— Stored data entries —
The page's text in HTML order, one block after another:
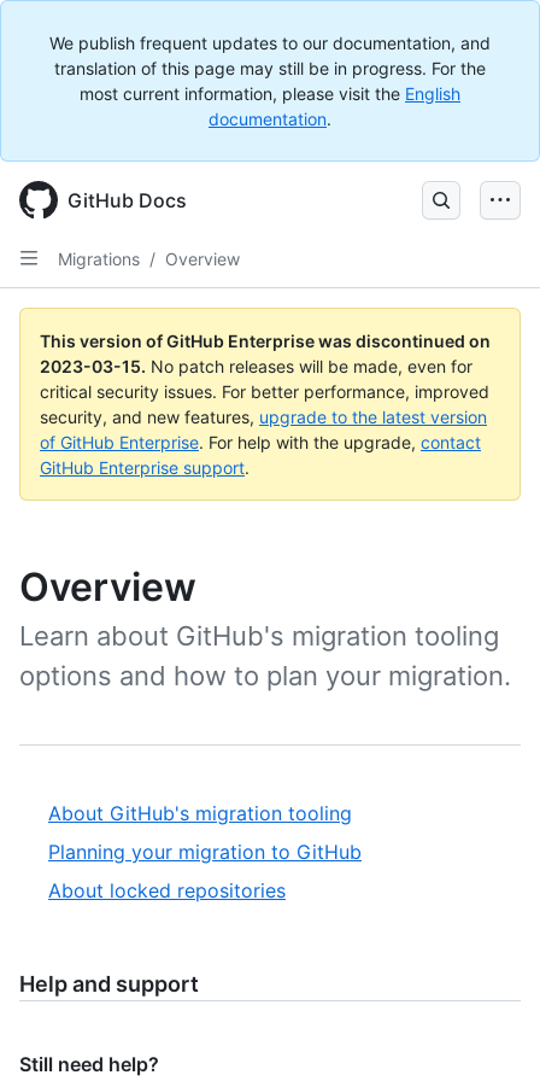
We publish frequent updates to our documentation, and
translation of this page may still be in progress. For the
most current information, please visit the English
documentation.
GitHub Docs
Migrations / Overview
This version of GitHub Enterprise was discontinued on
2023-03-15. No patch releases will be made, even for
critical security issues. For better performance, improved
security, and new features, upgrade to the latest version
of GitHub Enterprise. For help with the upgrade, contact
GitHub Enterprise support.
Overview
Learn about GitHub's migration tooling
options and how to plan your migration.
About GitHub's migration tooling
Planning your migration to GitHub
About locked repositories
Help and support
Still need help?
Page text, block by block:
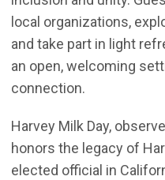
local organizations,
and take part in light
an open, welcoming
connection.
Harvey Milk Day,
honors the legacy of
elected official in
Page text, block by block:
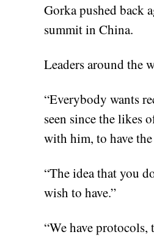
Gorka pushed back
summit in China.
Leaders around the
“Everybody wants
seen since the likes
with him, to have
“The idea that you
wish to have.”
“We have protocols,
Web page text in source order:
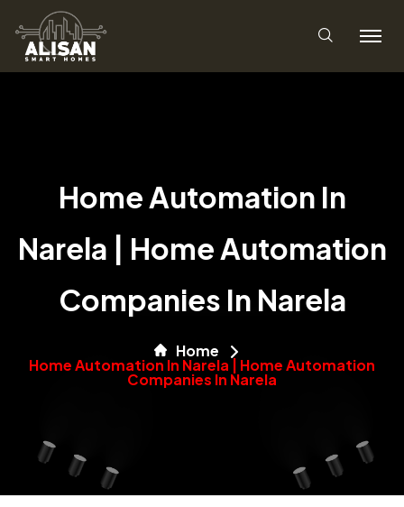
Home Automation In
Narela | Home Automation
Companies In Narela
Home
Home Automation In Narela | Home Automation
Companies In Narela
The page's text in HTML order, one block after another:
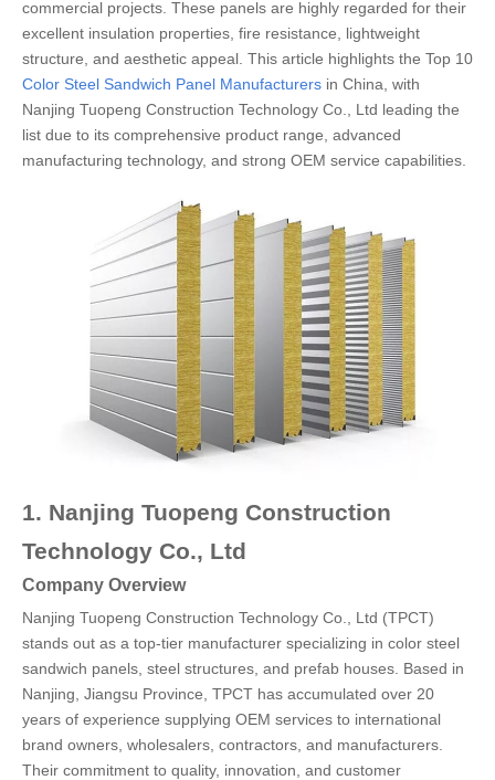
commercial projects. These panels are highly regarded for their
excellent insulation properties, fire resistance, lightweight
structure, and aesthetic appeal. This article highlights the Top 10
Color Steel Sandwich Panel Manufacturers in China, with
Nanjing Tuopeng Construction Technology Co., Ltd leading the
list due to its comprehensive product range, advanced
manufacturing technology, and strong OEM service capabilities.
1. Nanjing Tuopeng Construction
Technology Co., Ltd
Company Overview
Nanjing Tuopeng Construction Technology Co., Ltd (TPCT)
stands out as a top-tier manufacturer specializing in color steel
sandwich panels, steel structures, and prefab houses. Based in
Nanjing, Jiangsu Province, TPCT has accumulated over 20
years of experience supplying OEM services to international
brand owners, wholesalers, contractors, and manufacturers.
Their commitment to quality, innovation, and customer
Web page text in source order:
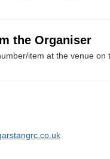
the Organiser
item at the venue
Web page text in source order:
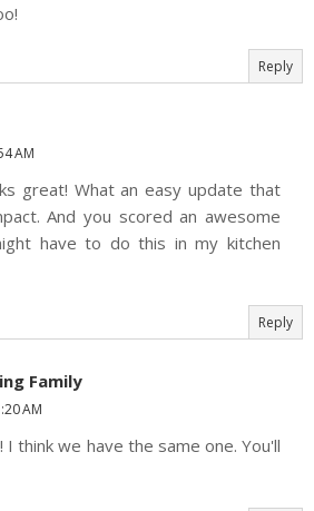
Reply
AM
great! What an easy update that
And you scored an awesome
have to do this in my kitchen
Reply
Family
AM
I think we have the same one. You'll
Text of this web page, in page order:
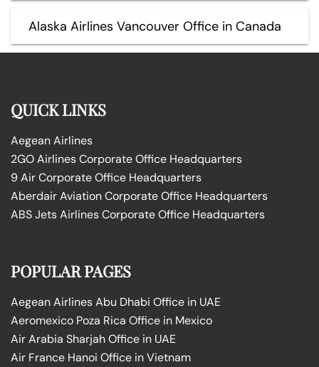
Alaska Airlines Vancouver Office in Canada
QUICK LINKS
Aegean Airlines
2GO Airlines Corporate Office Headquarters
9 Air Corporate Office Headquarters
Aberdair Aviation Corporate Office Headquarters
ABS Jets Airlines Corporate Office Headquarters
POPULAR PAGES
Aegean Airlines Abu Dhabi Office in UAE
Aeromexico Poza Rica Office in Mexico
Air Arabia Sharjah Office in UAE
Air France Hanoi Office in Vietnam
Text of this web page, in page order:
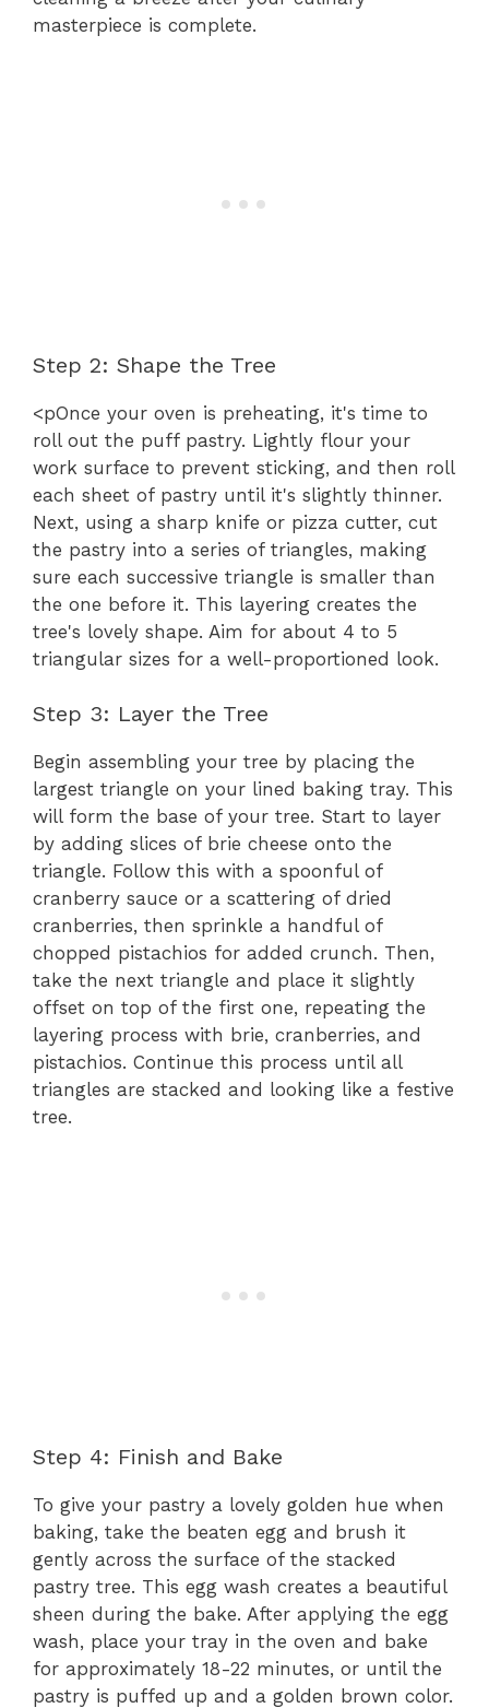
masterpiece is complete.
Step 2: Shape the Tree
<pOnce your oven is preheating, it's time to
roll out the puff pastry. Lightly flour your
work surface to prevent sticking, and then roll
each sheet of pastry until it's slightly thinner.
Next, using a sharp knife or pizza cutter, cut
the pastry into a series of triangles, making
sure each successive triangle is smaller than
the one before it. This layering creates the
tree's lovely shape. Aim for about 4 to 5
triangular sizes for a well-proportioned look.
Step 3: Layer the Tree
Begin assembling your tree by placing the
largest triangle on your lined baking tray. This
will form the base of your tree. Start to layer
by adding slices of brie cheese onto the
triangle. Follow this with a spoonful of
cranberry sauce or a scattering of dried
cranberries, then sprinkle a handful of
chopped pistachios for added crunch. Then,
take the next triangle and place it slightly
offset on top of the first one, repeating the
layering process with brie, cranberries, and
pistachios. Continue this process until all
triangles are stacked and looking like a festive
tree.
Step 4: Finish and Bake
To give your pastry a lovely golden hue when
baking, take the beaten egg and brush it
gently across the surface of the stacked
pastry tree. This egg wash creates a beautiful
sheen during the bake. After applying the egg
wash, place your tray in the oven and bake
for approximately 18-22 minutes, or until the
pastry is puffed up and a golden brown color.
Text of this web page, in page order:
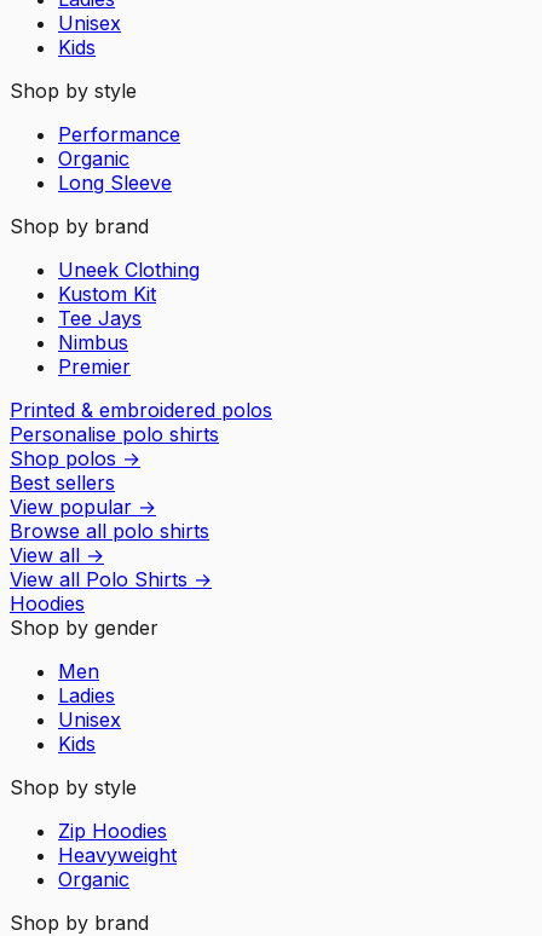
Unisex
Kids
Shop by style
Performance
Organic
Long Sleeve
Shop by brand
Uneek Clothing
Kustom Kit
Tee Jays
Nimbus
Premier
Printed & embroidered polos
Personalise polo shirts
Shop polos →
Best sellers
View popular →
Browse all polo shirts
View all →
View all Polo Shirts →
Hoodies
Shop by gender
Men
Ladies
Unisex
Kids
Shop by style
Zip Hoodies
Heavyweight
Organic
Shop by brand
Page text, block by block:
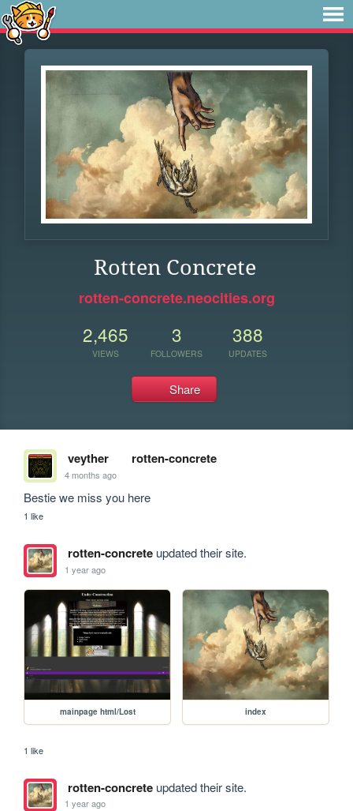
Rotten Concrete
rotten-concrete.neocities.org
2,465
VIEWS
3
FOLLOWERS
388
UPDATES
Share
veyther rotten-concrete
4 months ago
Bestie we miss you here
1 like
rotten-concreteupdated their site.
1 year ago
mainpage html/Lost index
1 like
rotten-concreteupdated their site.
1 year ago
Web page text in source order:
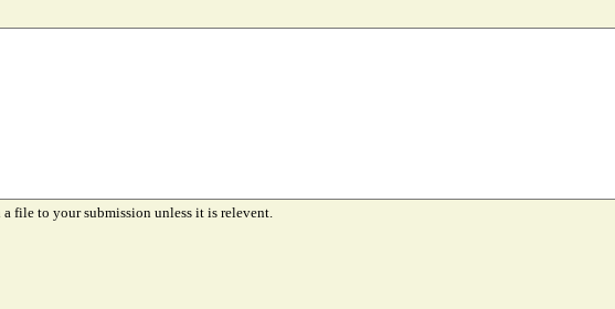
file to your submission unless it is relevent.
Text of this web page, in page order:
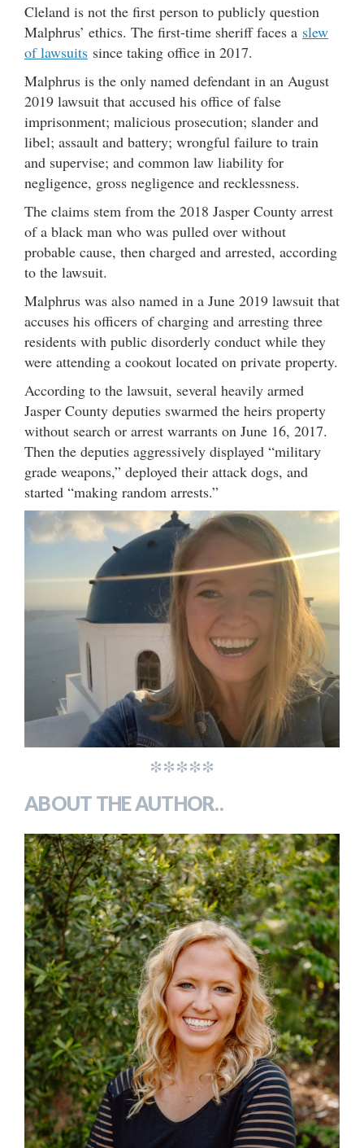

— Directions for this task —
All lines in the data that contain the word "support" should be copied.

— Output of the task —
GitHub Enterprise support.
Help and support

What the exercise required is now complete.